The 50 or so artists who worked and exhibited at Arts in the Sunset for the better part of 14 years say they’ll miss it terribly.
The 50 or so artists who worked and exhibited at Arts in the Sunset for the better part of 14 years say they’ll miss it terribly.  Shaie Williams

Some artists say they understand the decision. “They’re trying to extend what’s there, but it’s heartbreaking,” said Chris Rogers, a painter who makes Christian-themed pieces. Smith, the gourd artist, said she doesn’t believe the estate was intentionally hamstrung by its directors. “I just think they’re not as smart as the average jackass,” she said.  

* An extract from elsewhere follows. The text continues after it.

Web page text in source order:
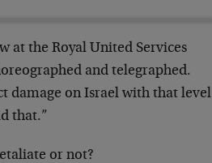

As the event came to a close, the gallery artists decided to salute Sunset Center with a final procession. Each picked up a favorite piece of art and trotted it around the mall, single-file; it was an allusion to the inaugural First Friday event more than a decade ago, when artists and visitors marched through the place hoisting paintings, a literal take on the term “artwalk.” This month, as the line wound through Sunset Center, an acoustic guitarist heaped the melodrama on thick, playing a rendition of Pink Floyd’s “Wish You Were Here.” The artists still managed to slap on smiles, making the scene feel less like a dirge and more like a jazz funeral. “Can you believe this is the last Artwalk? I can’t,” said Dallas Mayer, a painter near the front of the line.

When the galleries close on August 31, the art institute will remain, said Flores, the foundation’s board secretary. And she hopes to invite some of the artists back to their to use the former galleries as workspaces instead, which the IRS apparently does not mind. 

Perhaps there’s hope for a new day at Sunset Center.